Waste Management & Research ◽

10.1177/0734242x211004746 ◽

2021 ◽

pp. 0734242X2110047

Author(s):

Junqing Xu ◽

Jiaxue Yu ◽

Wenzhi He ◽

Juwen Huang ◽

Junshi Xu ◽

...

Keyword(s):

Carbon Black ◽

Pyrolytic Carbon ◽

Research Progress ◽

Rubber Matrix ◽

Innovative Technology ◽

Nano Materials ◽

Natural Rubber Composites ◽

Waste Tyres ◽

Dry Mixing ◽

Waste Tyre

Pyrolysis offers a more focused alternative to waste tyres treatment. Pyrolytic carbon black (CBp), the main product of waste tyre pyrolysis, and its modified species can be applied to tyre manufacturing realizing its high-value utilization. Modified pyrolytic carbon black/natural rubber composites prepared by a wet compounding (WC) and latex mixing process have become an innovative technology route for waste tyre remanufacturing. The main properties and applications of CBp reported in recent years are reviewed, and the main difficulties affecting its participation in tyre recycling are pointed out.
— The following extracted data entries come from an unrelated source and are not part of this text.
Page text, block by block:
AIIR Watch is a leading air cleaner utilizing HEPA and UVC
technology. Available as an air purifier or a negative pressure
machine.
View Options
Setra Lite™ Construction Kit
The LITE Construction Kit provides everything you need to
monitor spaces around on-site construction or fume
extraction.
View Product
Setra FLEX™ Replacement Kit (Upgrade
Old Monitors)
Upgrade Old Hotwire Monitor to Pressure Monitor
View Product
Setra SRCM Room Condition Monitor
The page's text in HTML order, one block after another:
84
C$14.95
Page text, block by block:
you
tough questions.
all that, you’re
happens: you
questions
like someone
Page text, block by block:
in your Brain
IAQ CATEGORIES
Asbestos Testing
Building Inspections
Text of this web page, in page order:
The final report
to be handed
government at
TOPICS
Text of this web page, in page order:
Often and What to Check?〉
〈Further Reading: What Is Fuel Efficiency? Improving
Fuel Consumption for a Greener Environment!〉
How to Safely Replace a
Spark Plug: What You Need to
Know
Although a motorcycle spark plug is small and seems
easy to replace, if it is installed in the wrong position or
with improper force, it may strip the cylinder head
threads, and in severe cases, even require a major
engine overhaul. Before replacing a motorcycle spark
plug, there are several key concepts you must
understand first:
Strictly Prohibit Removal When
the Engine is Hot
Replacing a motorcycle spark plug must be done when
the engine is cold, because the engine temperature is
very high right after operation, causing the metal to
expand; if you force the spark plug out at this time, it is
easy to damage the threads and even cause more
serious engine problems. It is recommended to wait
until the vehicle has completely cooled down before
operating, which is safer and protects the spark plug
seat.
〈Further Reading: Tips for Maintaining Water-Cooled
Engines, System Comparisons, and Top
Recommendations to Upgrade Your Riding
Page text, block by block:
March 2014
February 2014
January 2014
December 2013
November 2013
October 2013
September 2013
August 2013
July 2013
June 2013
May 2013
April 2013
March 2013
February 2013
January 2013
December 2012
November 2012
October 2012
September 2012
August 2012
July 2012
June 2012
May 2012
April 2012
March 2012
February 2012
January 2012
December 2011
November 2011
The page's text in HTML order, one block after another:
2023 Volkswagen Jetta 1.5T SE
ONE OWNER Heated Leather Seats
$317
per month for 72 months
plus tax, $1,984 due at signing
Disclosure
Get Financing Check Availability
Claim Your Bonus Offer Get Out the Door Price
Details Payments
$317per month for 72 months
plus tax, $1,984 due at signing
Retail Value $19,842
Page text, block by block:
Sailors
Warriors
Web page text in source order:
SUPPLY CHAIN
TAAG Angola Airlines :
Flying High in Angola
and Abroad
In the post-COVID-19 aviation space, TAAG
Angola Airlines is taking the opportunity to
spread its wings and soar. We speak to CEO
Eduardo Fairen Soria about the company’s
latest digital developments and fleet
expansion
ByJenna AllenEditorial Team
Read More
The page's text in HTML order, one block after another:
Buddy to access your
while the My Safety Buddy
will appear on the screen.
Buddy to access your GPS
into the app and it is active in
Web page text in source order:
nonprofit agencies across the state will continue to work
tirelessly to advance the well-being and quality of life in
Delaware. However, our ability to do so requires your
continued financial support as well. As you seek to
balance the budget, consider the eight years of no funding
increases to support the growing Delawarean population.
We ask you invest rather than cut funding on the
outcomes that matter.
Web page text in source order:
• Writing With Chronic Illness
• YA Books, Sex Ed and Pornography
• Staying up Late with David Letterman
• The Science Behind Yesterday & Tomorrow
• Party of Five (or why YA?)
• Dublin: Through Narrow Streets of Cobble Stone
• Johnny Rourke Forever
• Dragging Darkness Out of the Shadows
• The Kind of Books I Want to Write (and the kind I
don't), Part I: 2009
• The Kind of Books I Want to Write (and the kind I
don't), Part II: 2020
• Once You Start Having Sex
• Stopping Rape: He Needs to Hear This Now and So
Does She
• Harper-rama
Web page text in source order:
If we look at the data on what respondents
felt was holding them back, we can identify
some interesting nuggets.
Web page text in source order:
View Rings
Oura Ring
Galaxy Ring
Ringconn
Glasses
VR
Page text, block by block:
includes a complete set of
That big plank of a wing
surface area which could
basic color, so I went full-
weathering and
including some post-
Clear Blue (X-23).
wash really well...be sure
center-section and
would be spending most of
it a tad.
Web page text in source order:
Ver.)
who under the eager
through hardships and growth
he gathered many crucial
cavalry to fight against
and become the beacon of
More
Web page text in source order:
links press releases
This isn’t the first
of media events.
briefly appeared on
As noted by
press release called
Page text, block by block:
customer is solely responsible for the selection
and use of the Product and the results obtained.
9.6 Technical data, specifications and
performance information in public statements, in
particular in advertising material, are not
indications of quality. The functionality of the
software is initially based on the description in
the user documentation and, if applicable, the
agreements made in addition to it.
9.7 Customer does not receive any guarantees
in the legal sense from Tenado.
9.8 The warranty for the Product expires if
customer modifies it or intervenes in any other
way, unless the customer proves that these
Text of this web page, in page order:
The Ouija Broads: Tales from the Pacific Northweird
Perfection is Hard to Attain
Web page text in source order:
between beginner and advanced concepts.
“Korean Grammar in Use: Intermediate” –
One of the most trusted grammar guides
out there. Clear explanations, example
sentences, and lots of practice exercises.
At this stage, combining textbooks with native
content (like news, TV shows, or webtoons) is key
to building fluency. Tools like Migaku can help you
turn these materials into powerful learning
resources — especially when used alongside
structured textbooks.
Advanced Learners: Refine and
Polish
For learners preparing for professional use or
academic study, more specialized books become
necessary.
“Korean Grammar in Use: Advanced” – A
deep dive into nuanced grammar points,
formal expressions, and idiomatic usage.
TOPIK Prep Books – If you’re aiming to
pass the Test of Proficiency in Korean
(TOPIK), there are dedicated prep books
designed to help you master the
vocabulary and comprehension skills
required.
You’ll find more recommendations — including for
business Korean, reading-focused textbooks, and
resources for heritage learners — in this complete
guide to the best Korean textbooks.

The research progress of using WC technology to replace dry mixing manufacturing of new tyres is summarized. Through literature data and comparative studies, this paper points out that the characteristic of high ash content can be well utilized if CBp is applied to tyre manufacturing. This mini-review proposes a new method for high-value utilization of CBp. The composite mixing of CBp and carbon nano-materials under wet conditions is conducive to the realization of their good dispersion in the rubber matrix. This provides a new idea for customer resource integration and connection of industry development between the tyre production industry and waste tyre disposal management.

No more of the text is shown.